The task: Omit the pictures, please, and give each record below again exactly.

··· Extracted material

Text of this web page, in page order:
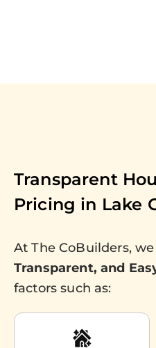
Transparent
Pricing in Lake
At The CoBuilders,
Transparent, and
factors such as:
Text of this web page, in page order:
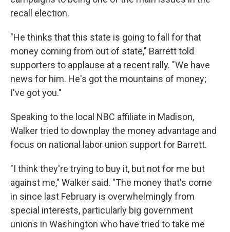
recall election.
"He thinks that this state is going to fall for that
money coming from out of state," Barrett told
supporters to applause at a recent rally. "We have
news for him. He's got the mountains of money;
I've got you."
Speaking to the local NBC affiliate in Madison,
Walker tried to downplay the money advantage and
focus on national labor union support for Barrett.
"I think they're trying to buy it, but not for me but
against me," Walker said. "The money that's come
in since last February is overwhelmingly from
special interests, particularly big government
unions in Washington who have tried to take me
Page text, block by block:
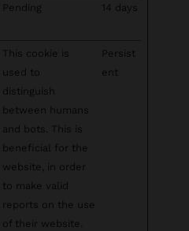
Pending 14 days
This cookie is
used to
distinguish
between humans
and bots. This is
beneficial for the
website, in order
to make valid
reports on the use
of their website.
Persist
ent
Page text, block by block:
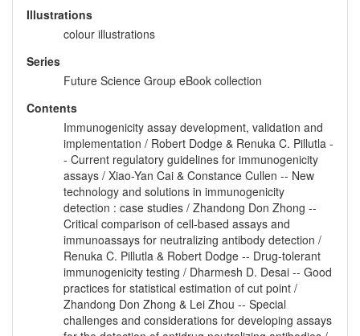
Illustrations
colour illustrations
Series
Future Science Group eBook collection
Contents
Immunogenicity assay development, validation and
implementation / Robert Dodge & Renuka C. Pillutla -
- Current regulatory guidelines for immunogenicity
assays / Xiao-Yan Cai & Constance Cullen -- New
technology and solutions in immunogenicity
detection : case studies / Zhandong Don Zhong --
Critical comparison of cell-based assays and
immunoassays for neutralizing antibody detection /
Renuka C. Pillutla & Robert Dodge -- Drug-tolerant
immunogenicity testing / Dharmesh D. Desai -- Good
practices for statistical estimation of cut point /
Zhandong Don Zhong & Lei Zhou -- Special
challenges and considerations for developing assays
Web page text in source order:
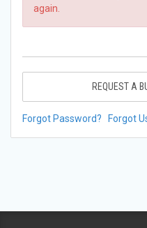
again.
REQUEST A
Forgot Password? Forgot
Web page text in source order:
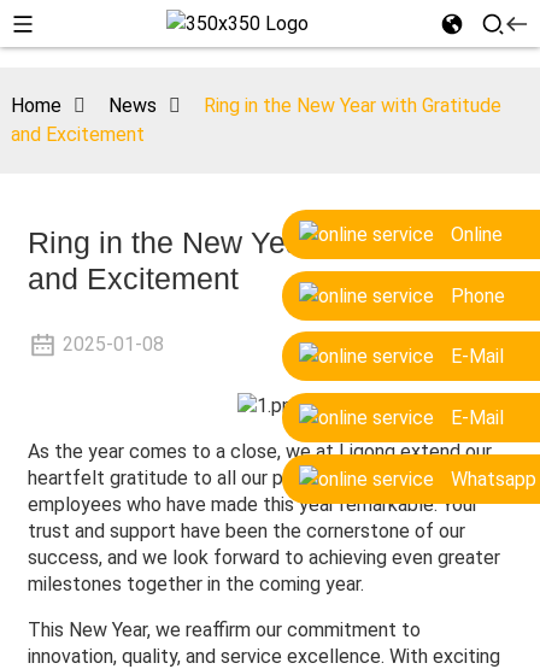
Online
Phone
E-Mail
E-Mail
Whatsapp
Home News
Ring in the New Year with Gratitude
and Excitement
Ring in the New Year with Gratitude
and Excitement
2025-01-08
As the year comes to a close, we at Ligong extend our
heartfelt gratitude to all our partners, clients, and
employees who have made this year remarkable. Your
trust and support have been the cornerstone of our
success, and we look forward to achieving even greater
milestones together in the coming year.
This New Year, we reaffirm our commitment to
innovation, quality, and service excellence. With exciting
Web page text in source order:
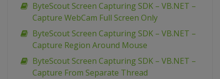
ByteScout Screen Capturing SDK – VB.NET –
Capture WebCam Full Screen Only
ByteScout Screen Capturing SDK – VB.NET –
Capture Region Around Mouse
ByteScout Screen Capturing SDK – VB.NET –
Capture From Separate Thread
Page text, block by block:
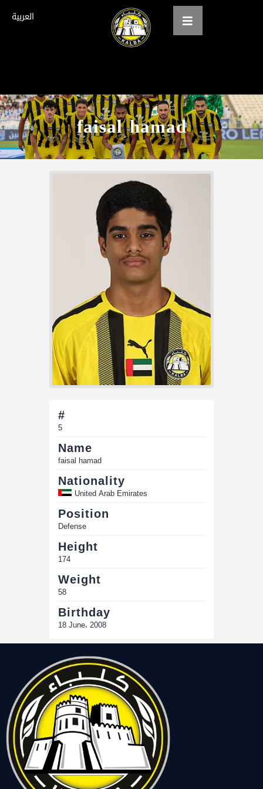
العربية
faisal hamad
Home
About us
teams
Gallery
#
5
Name
faisal hamad
Nationality
United Arab Emirates
Position
Defense
Height
174
Weight
58
Birthday
18 June، 2008
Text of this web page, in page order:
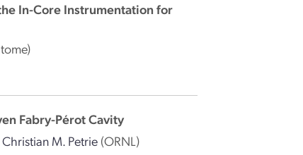
In-Core Instrumentation for
Fabry-Pérot Cavity
Christian M. Petrie (ORNL)
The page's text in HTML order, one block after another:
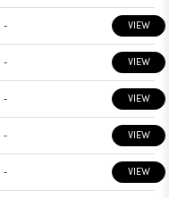
- VIEW
- VIEW
- VIEW
- VIEW
- VIEW
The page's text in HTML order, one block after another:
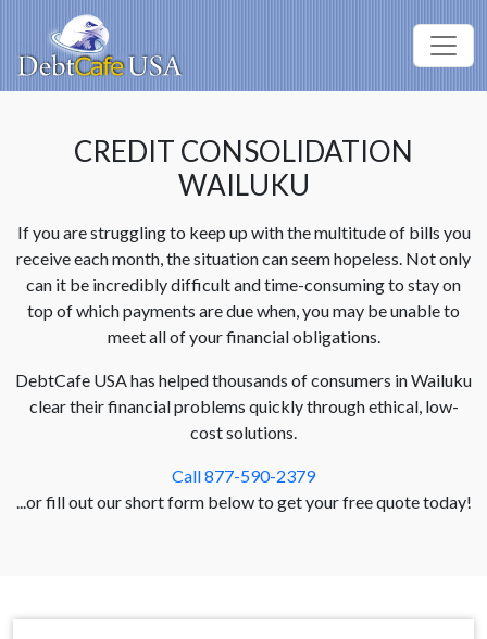
CREDIT CONSOLIDATION
WAILUKU
If you are struggling to keep up with the multitude of bills you
receive each month, the situation can seem hopeless. Not only
can it be incredibly difficult and time-consuming to stay on
top of which payments are due when, you may be unable to
meet all of your financial obligations.
DebtCafe USA has helped thousands of consumers in Wailuku
clear their financial problems quickly through ethical, low-
cost solutions.
Call 877-590-2379
...or fill out our short form below to get your free quote today!
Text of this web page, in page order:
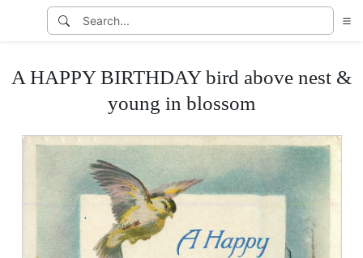
A HAPPY BIRTHDAY bird above nest &
young in blossom
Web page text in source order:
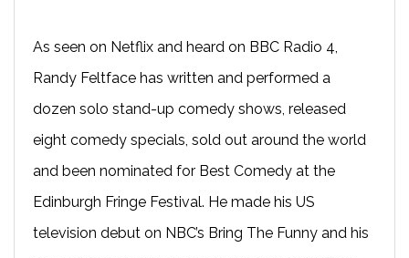
As seen on Netflix and heard on BBC Radio 4,
Randy Feltface has written and performed a
dozen solo stand-up comedy shows, released
eight comedy specials, sold out around the world
and been nominated for Best Comedy at the
Edinburgh Fringe Festival. He made his US
television debut on NBC’s Bring The Funny and his
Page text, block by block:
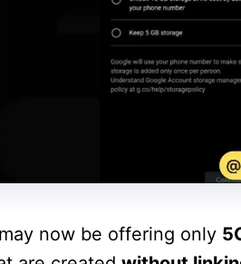
may now be offering only
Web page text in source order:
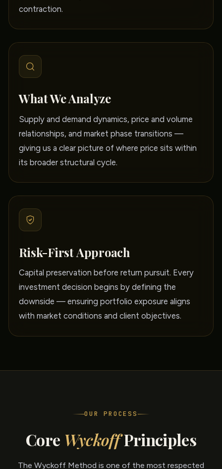
contraction.
What We Analyze
Supply and demand dynamics, price and volume
relationships, and market phase transitions —
giving us a clear picture of where price sits within
its broader structural cycle.
Risk-First Approach
Capital preservation before return pursuit. Every
investment decision begins by defining the
downside — ensuring portfolio exposure aligns
with market conditions and client objectives.
OUR PROCESS
Core WyckoffPrinciples
The Wyckoff Method is one of the most respected
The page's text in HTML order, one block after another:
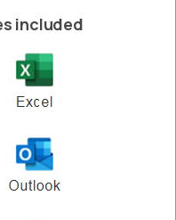
included
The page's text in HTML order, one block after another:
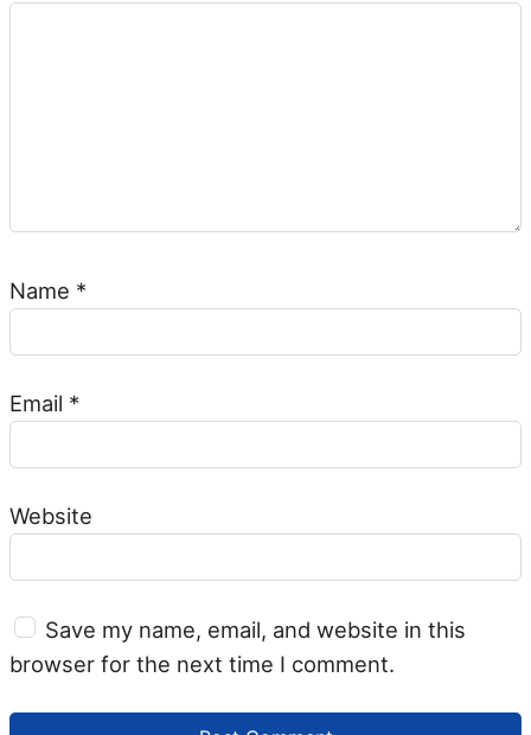
Name *
Email *
Website
Save my name, email, and website in this
browser for the next time I comment.
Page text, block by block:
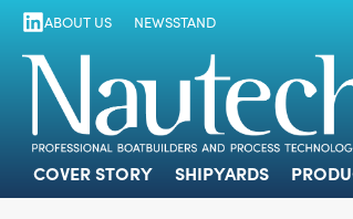
COVER STORY
ABOUT US NEWSSTAND
COVER STORY SHIPYARDS

······

Answer to this problem:
Text of this web page, in page order:
Transparent
Pricing in Lake
At The CoBuilders,
Transparent, and
factors such as:
Text of this web page, in page order:
recall election.
"He thinks that this state is going to fall for that
money coming from out of state," Barrett told
supporters to applause at a recent rally. "We have
news for him. He's got the mountains of money;
I've got you."
Speaking to the local NBC affiliate in Madison,
Walker tried to downplay the money advantage and
focus on national labor union support for Barrett.
"I think they're trying to buy it, but not for me but
against me," Walker said. "The money that's come
in since last February is overwhelmingly from
special interests, particularly big government
unions in Washington who have tried to take me
Page text, block by block:
Pending 14 days
This cookie is
used to
distinguish
between humans
and bots. This is
beneficial for the
website, in order
to make valid
reports on the use
of their website.
Persist
ent
Page text, block by block:
Illustrations
colour illustrations
Series
Future Science Group eBook collection
Contents
Immunogenicity assay development, validation and
implementation / Robert Dodge & Renuka C. Pillutla -
- Current regulatory guidelines for immunogenicity
assays / Xiao-Yan Cai & Constance Cullen -- New
technology and solutions in immunogenicity
detection : case studies / Zhandong Don Zhong --
Critical comparison of cell-based assays and
immunoassays for neutralizing antibody detection /
Renuka C. Pillutla & Robert Dodge -- Drug-tolerant
immunogenicity testing / Dharmesh D. Desai -- Good
practices for statistical estimation of cut point /
Zhandong Don Zhong & Lei Zhou -- Special
challenges and considerations for developing assays
Web page text in source order:
again.
REQUEST A
Forgot Password? Forgot
Web page text in source order:
Online
Phone
E-Mail
E-Mail
Whatsapp
Home News
Ring in the New Year with Gratitude
and Excitement
Ring in the New Year with Gratitude
and Excitement
2025-01-08
As the year comes to a close, we at Ligong extend our
heartfelt gratitude to all our partners, clients, and
employees who have made this year remarkable. Your
trust and support have been the cornerstone of our
success, and we look forward to achieving even greater
milestones together in the coming year.
This New Year, we reaffirm our commitment to
innovation, quality, and service excellence. With exciting
Web page text in source order:
ByteScout Screen Capturing SDK – VB.NET –
Capture WebCam Full Screen Only
ByteScout Screen Capturing SDK – VB.NET –
Capture Region Around Mouse
ByteScout Screen Capturing SDK – VB.NET –
Capture From Separate Thread
Page text, block by block:
العربية
faisal hamad
Home
About us
teams
Gallery
#
5
Name
faisal hamad
Nationality
United Arab Emirates
Position
Defense
Height
174
Weight
58
Birthday
18 June، 2008
Text of this web page, in page order:
In-Core Instrumentation for
Fabry-Pérot Cavity
Christian M. Petrie (ORNL)
The page's text in HTML order, one block after another:
- VIEW
- VIEW
- VIEW
- VIEW
- VIEW
The page's text in HTML order, one block after another:
CREDIT CONSOLIDATION
WAILUKU
If you are struggling to keep up with the multitude of bills you
receive each month, the situation can seem hopeless. Not only
can it be incredibly difficult and time-consuming to stay on
top of which payments are due when, you may be unable to
meet all of your financial obligations.
DebtCafe USA has helped thousands of consumers in Wailuku
clear their financial problems quickly through ethical, low-
cost solutions.
Call 877-590-2379
...or fill out our short form below to get your free quote today!
Text of this web page, in page order:
A HAPPY BIRTHDAY bird above nest &
young in blossom
Web page text in source order:
As seen on Netflix and heard on BBC Radio 4,
Randy Feltface has written and performed a
dozen solo stand-up comedy shows, released
eight comedy specials, sold out around the world
and been nominated for Best Comedy at the
Edinburgh Fringe Festival. He made his US
television debut on NBC’s Bring The Funny and his
Page text, block by block:
may now be offering only
Web page text in source order:
contraction.
What We Analyze
Supply and demand dynamics, price and volume
relationships, and market phase transitions —
giving us a clear picture of where price sits within
its broader structural cycle.
Risk-First Approach
Capital preservation before return pursuit. Every
investment decision begins by defining the
downside — ensuring portfolio exposure aligns
with market conditions and client objectives.
OUR PROCESS
Core WyckoffPrinciples
The Wyckoff Method is one of the most respected
The page's text in HTML order, one block after another:
included
The page's text in HTML order, one block after another:
Name *
Email *
Website
Save my name, email, and website in this
browser for the next time I comment.
Page text, block by block:
COVER STORY
ABOUT US NEWSSTAND
COVER STORY SHIPYARDS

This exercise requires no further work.